Delaware Supreme Court to Rule on Constitutionality of Corporate Safe Harbor Law Amendments

Delaware’s recent legislative amendments, encapsulated in Senate Bill 21 (S.B. 21), have introduced significant changes to the state’s corporate law, particularly concerning safe harbor provisions for transactions involving interested directors, officers, and controlling stockholders. These provisions have been met with both support and constitutional scrutiny.

In response to challenges questioning the constitutionality of S.B. 21, three amicus briefs have been filed, each advocating for the law’s validity. The briefs collectively argue that the Delaware General Assembly acted within its authority in enacting S.B. 21 and that the legislation serves to reinforce Delaware’s status as a premier jurisdiction for corporate incorporation.
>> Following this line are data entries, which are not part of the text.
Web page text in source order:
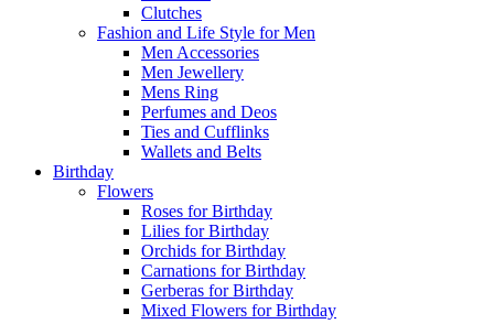
Clutches
Fashion and Life Style for Men
Men Accessories
Men Jewellery
Mens Ring
Perfumes and Deos
Ties and Cufflinks
Wallets and Belts
Birthday
Flowers
Roses for Birthday
Lilies for Birthday
Orchids for Birthday
Carnations for Birthday
Gerberas for Birthday
Mixed Flowers for Birthday
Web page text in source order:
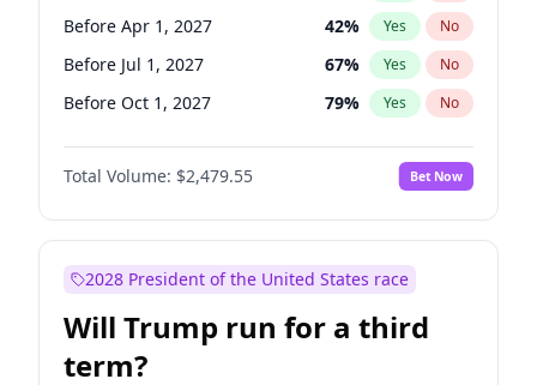
Before Apr 1, 2027 42% Yes No
Before Jul 1, 2027 67% Yes No
Before Oct 1, 2027 79% Yes No
Total Volume: $2,479.55 Bet Now
2028 President of the United States race
Will Trump run for a third
term?
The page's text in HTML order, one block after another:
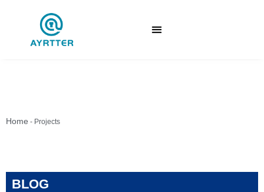
Home - Projects
BLOG
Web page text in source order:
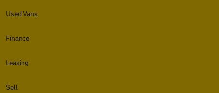
Used Vans
Finance
Leasing
Sell
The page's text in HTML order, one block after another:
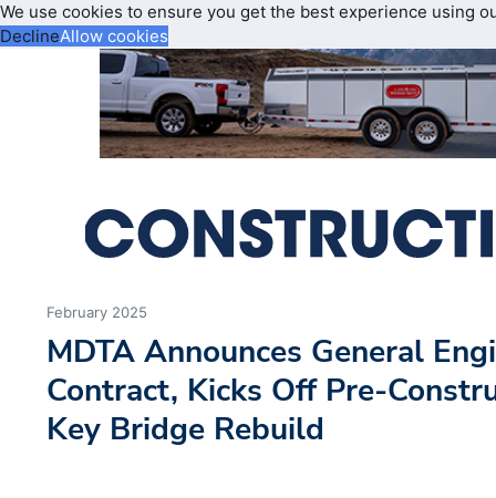
We use cookies to ensure you get the best experience using
DeclineAllow cookies
February 2025
MDTA Announces General
Contract, Kicks Off Pre-
Key Bridge Rebuild
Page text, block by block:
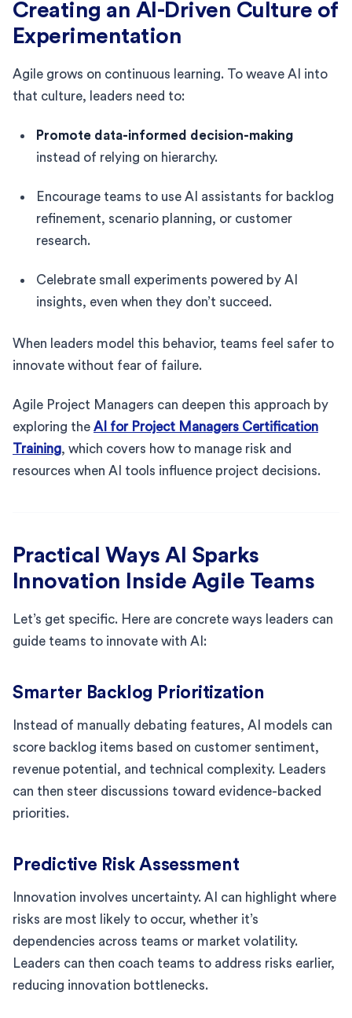
Creating an AI-Driven Culture of
Experimentation
Agile grows on continuous learning. To weave AI into
that culture, leaders need to:
Promote data-informed decision-making
instead of relying on hierarchy.
Encourage teams to use AI assistants for backlog
refinement, scenario planning, or customer
research.
Celebrate small experiments powered by AI
insights, even when they don’t succeed.
When leaders model this behavior, teams feel safer to
innovate without fear of failure.
Agile Project Managers can deepen this approach by
exploring the AI for Project Managers Certification
Training, which covers how to manage risk and
resources when AI tools influence project decisions.
Practical Ways AI Sparks
Innovation Inside Agile Teams
Let’s get specific. Here are concrete ways leaders can
guide teams to innovate with AI:
Smarter Backlog Prioritization
Instead of manually debating features, AI models can
score backlog items based on customer sentiment,
revenue potential, and technical complexity. Leaders
can then steer discussions toward evidence-backed
priorities.
Predictive Risk Assessment
Innovation involves uncertainty. AI can highlight where
risks are most likely to occur, whether it’s
dependencies across teams or market volatility.
Leaders can then coach teams to address risks earlier,
reducing innovation bottlenecks.
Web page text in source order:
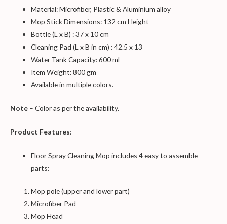
Material: Microfiber, Plastic & Aluminium alloy
Mop Stick Dimensions: 132 cm Height
Bottle (L x B) : 37 x 10 cm
Cleaning Pad (L x B in cm) : 42.5 x 13
Water Tank Capacity: 600 ml
Item Weight: 800 gm
Available in multiple colors.
Note – Color as per the availability.
Product Features:
Floor Spray Cleaning Mop includes 4 easy to assemble
parts:
Mop pole (upper and lower part)
Microfiber Pad
Mop Head
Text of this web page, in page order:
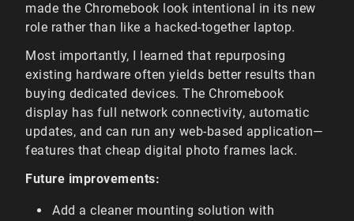
made the Chromebook look intentional in its new
role rather than like a hacked-together laptop.
Most importantly, I learned that repurposing
existing hardware often yields better results than
buying dedicated devices. The Chromebook
display has full network connectivity, automatic
updates, and can run any web-based application—
features that cheap digital photo frames lack.
Future improvements:
Add a cleaner mounting solution with
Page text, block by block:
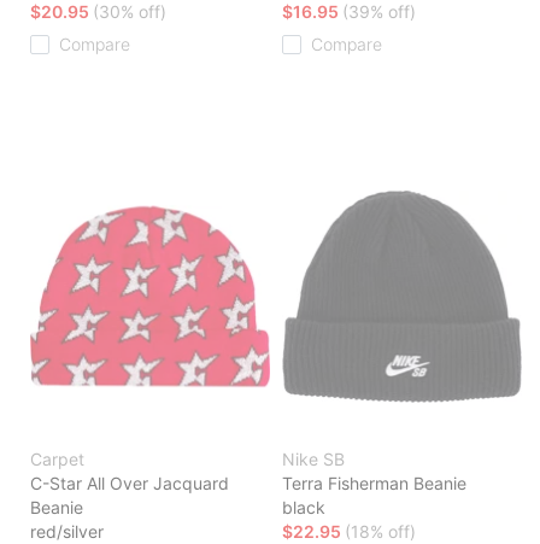
$20.95 (30% off)
Compare
$16.95 (39% off)
Compare
Carpet
C-Star All Over Jacquard
Beanie
red/silver
Nike SB
Terra Fisherman Beanie
black
$22.95 (18% off)
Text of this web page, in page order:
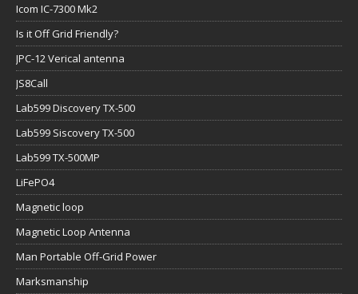
Icom IC-7300 Mk2
Is it Off Grid Friendly?
JPC-12 Verical antenna
JS8Call
Lab599 Discovery TX-500
Lab599 Siscovery TX-500
Lab599 TX-500MP
LiFePO4
Magnetic loop
Magnetic Loop Antenna
Man Portable Off-Grid Power
Marksmanship
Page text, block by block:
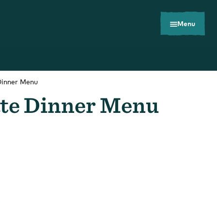
Menu
Menu
Dinner Menu
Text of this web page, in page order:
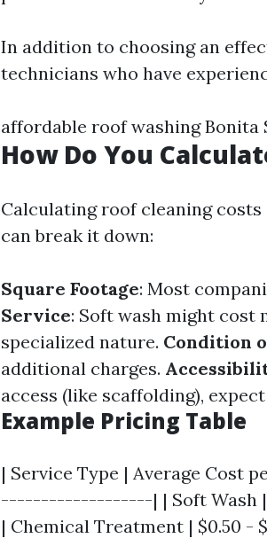
In addition to choosing an
technicians who have
affordable roof washing Bonita
How Do You
Calculating roof cleaning costs
can break it down:
Square Footage: Most
Service: Soft wash might cost
specialized nature. Condition
additional charges.
access (like scaffolding),
Example Pricing Table
| Service Type | Average
-------------------| | Soft Wash |
| Chemical Treatment | $0.50 -
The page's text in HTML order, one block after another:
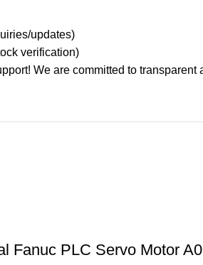
updates)
verification)
We are committed to transparent
Fanuc PLC Servo Motor
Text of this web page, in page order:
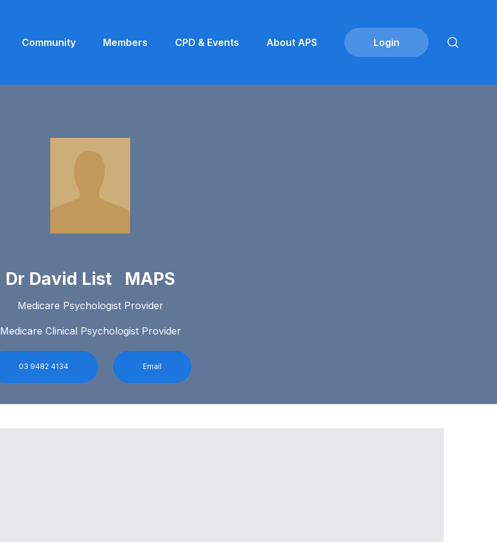
Community Members CPD & Events About APS
Dr David List MAPS
Medicare Psychologist Provider
Medicare Clinical Psychologist Provider
03 9482 4134 Email
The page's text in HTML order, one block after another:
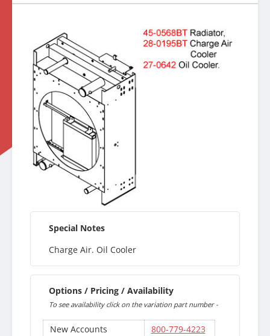
Special Notes
Charge Air. Oil Cooler
Options / Pricing / Availability
To see availability click on the variation part number -
New Accounts
800-779-4223
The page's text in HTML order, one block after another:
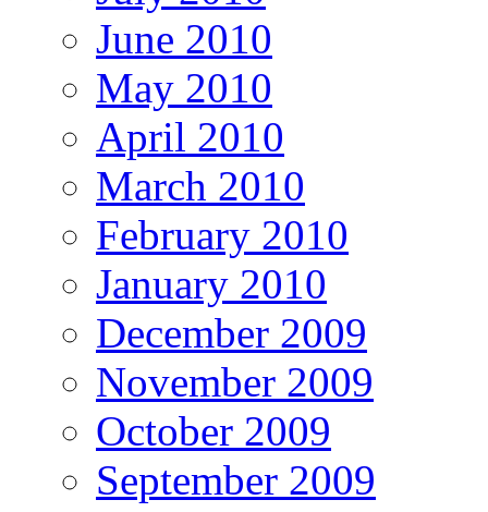
June 2010
May 2010
April 2010
March 2010
February 2010
January 2010
December 2009
November 2009
October 2009
September 2009
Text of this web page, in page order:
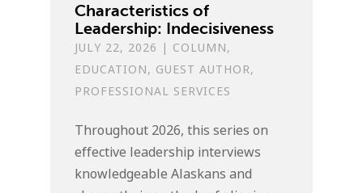
Characteristics of
Leadership: Indecisiveness
JULY 22, 2026 | COLUMN,
EDUCATION, GUEST AUTHOR,
PROFESSIONAL SERVICES
Throughout 2026, this series on
effective leadership interviews
knowledgeable Alaskans and
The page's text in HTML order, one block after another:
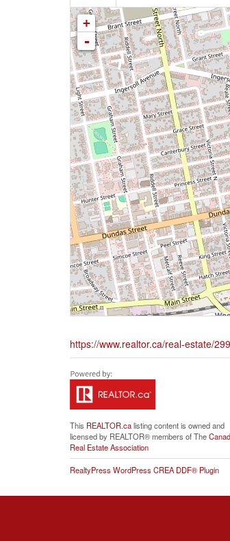
+
-
https://www.realtor.ca/real-estate/
This REALTOR.calisting content is owned and
licensed by REALTOR® members of The
Real Estate Association
RealtyPress WordPress CREA DDF® Plugin
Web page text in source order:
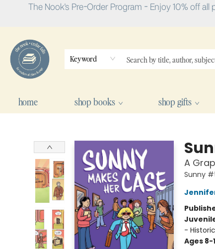
The Nook's Pre-Order Program - Enjoy 10% off
Keyword
home shop books shop gifts
A
Sunny
-
Ages 8-
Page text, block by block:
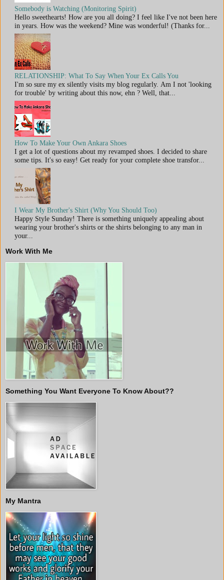
Somebody is Watching (Monitoring Spirit)
Hello sweethearts! How are you all doing? I feel like I've not been here
in years. How was the weekend? Mine was wonderful! (Thanks for...
RELATIONSHIP: What To Say When Your Ex Calls You
I'm so sure my ex silently visits my blog regularly. Am I not 'looking
for trouble' by writing about this now, ehn ? Well, that...
How To Make Your Own Ankara Shoes
I get a lot of questions about my revamped shoes. I decided to share
some tips. It's so easy! Get ready for your complete shoe transfor...
I Wear My Brother's Shirt (Why You Should Too)
Happy Style Sunday! There is something uniquely appealing about
wearing your brother's shirts or the shirts belonging to any man in
your...
Work With Me
Something You Want Everyone To Know About??
My Mantra
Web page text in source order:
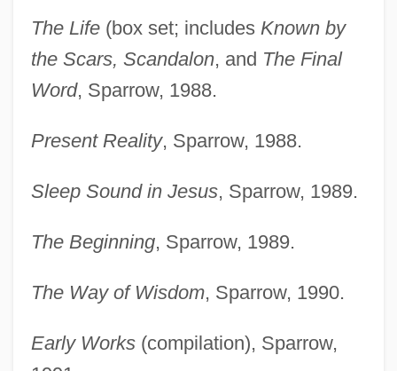
The Life(box set; includes Known by
the Scars, Scandalon, and The Final
Word, Sparrow, 1988.
Present Reality, Sparrow, 1988.
Sleep Sound in Jesus, Sparrow, 1989.
The Beginning, Sparrow, 1989.
The Way of Wisdom, Sparrow, 1990.
Early Works(compilation), Sparrow,
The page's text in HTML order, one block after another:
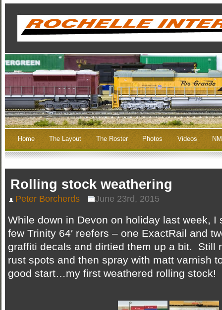
Home The Layout The Roster Photos Videos
Rolling stock weathering
Peter Borcherds June 23rd, 2015
While down in Devon on holiday last week, I
few Trinity 64′ reefers – one ExactRail and
graffiti decals and dirtied them up a bit. Still
rust spots and then spray with matt varnish
good start…my first weathered rolling stock!
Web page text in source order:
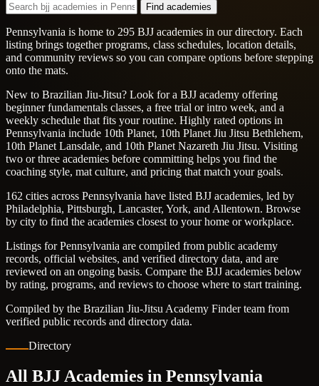
Find academies
Pennsylvania is home to 295 BJJ academies in our directory. Each
listing brings together programs, class schedules, location details,
and community reviews so you can compare options before stepping
onto the mats.
New to Brazilian Jiu-Jitsu? Look for a BJJ academy offering
beginner fundamentals classes, a free trial or intro week, and a
weekly schedule that fits your routine. Highly rated options in
Pennsylvania include 10th Planet, 10th Planet Jiu Jitsu Bethlehem,
10th Planet Lansdale, and 10th Planet Nazareth Jiu Jitsu. Visiting
two or three academies before committing helps you find the
coaching style, mat culture, and pricing that match your goals.
162 cities across Pennsylvania have listed BJJ academies, led by
Philadelphia, Pittsburgh, Lancaster, York, and Allentown. Browse
by city to find the academies closest to your home or workplace.
Listings for Pennsylvania are compiled from public academy
records, official websites, and verified directory data, and are
reviewed on an ongoing basis. Compare the BJJ academies below
by rating, programs, and reviews to choose where to start training.
Compiled by the Brazilian Jiu-Jitsu Academy Finder team from
verified public records and directory data.
Directory
All BJJ Academies in Pennsylvania
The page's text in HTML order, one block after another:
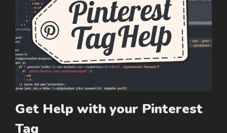
Get Help with your Pinterest
Tag
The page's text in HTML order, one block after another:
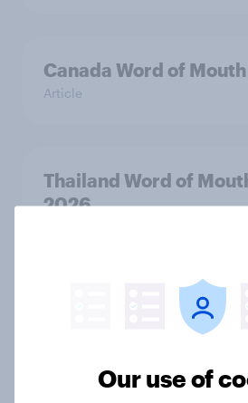
Canada Word of
Article
Thailand Word of
2026
Denmark Word of
Our use of
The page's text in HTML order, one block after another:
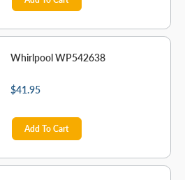
Whirlpool WP542638
$41.95
Add To Cart
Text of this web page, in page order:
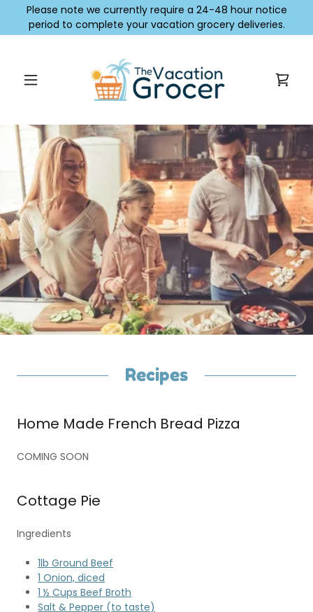
Please note we currently require a 24-48 hour notice
period to complete your vacation grocery deliveries.
Recipes
Home Made French Bread Pizza
COMING SOON
Cottage Pie
Ingredients
1lb Ground Beef
1 Onion, diced
1 ½ Cups Beef Broth
Salt & Pepper (to taste)
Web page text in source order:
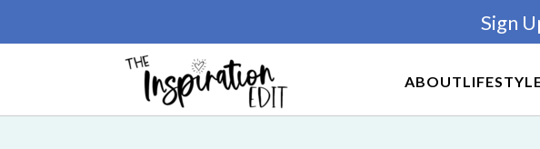
ABOUT
Sign
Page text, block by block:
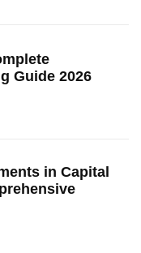
Guide 2026
in Capital
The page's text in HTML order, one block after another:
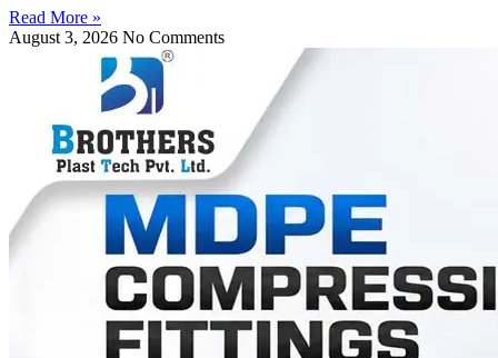
Read More »
August 3, 2026 No Comments
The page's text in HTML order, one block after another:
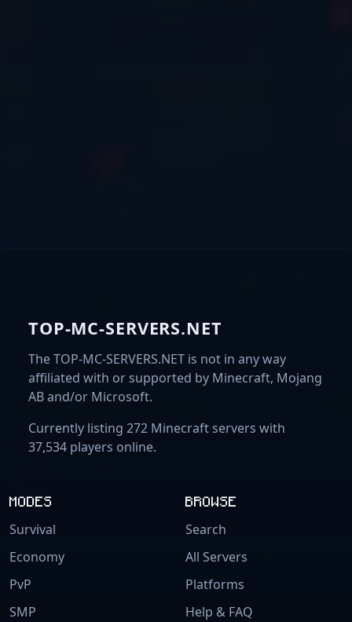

S.B. 21 amends Section 144 of the Delaware General Corporation Law (DGCL) to provide clear safe harbor procedures for transactions involving potential conflicts of interest. Specifically, the amendments stipulate that such transactions are protected if they receive approval from a majority of disinterested directors or are ratified by a majority of disinterested stockholders, provided that all material facts are disclosed. This codification aims to offer clarity and predictability in corporate governance, addressing ambiguities that previously existed in the law. ([corpgov.law.harvard.edu](https://corpgov.law.harvard.edu/2025/04/01/delaware-enacts-important-corporate-law-reforms/?utm_source=openai))

Despite these clarifications, the legislation has faced legal challenges. In June 2025, the Delaware Chancery Court certified two questions to the Delaware Supreme Court regarding the constitutionality of S.B. 21. The questions focus on whether the law infringes upon the Court of Chancery’s equitable jurisdiction and whether it retroactively eliminates vested causes of action. ([dandodiary.com](https://www.dandodiary.com/2025/06/articles/corporate-law/s-b-21-constitutionality-questions-certified-to-del-supreme-court/?utm_source=openai))

The amicus briefs submitted in support of S.B. 21 contend that the General Assembly did not overstep its constitutional bounds. They emphasize that the amendments are consistent with Delaware’s legislative authority to define and regulate corporate law. Furthermore, the briefs argue that S.B. 21 enhances Delaware’s appeal as a corporate domicile by providing statutory clarity and reducing litigation risks associated with conflicted transactions.

As the Delaware Supreme Court prepares to address these constitutional questions, the outcome will have significant implications for corporate governance practices and the legal landscape in Delaware. The court’s decision will determine the extent to which the safe harbor provisions of S.B. 21 can be utilized by corporations to mitigate liability in transactions involving interested parties.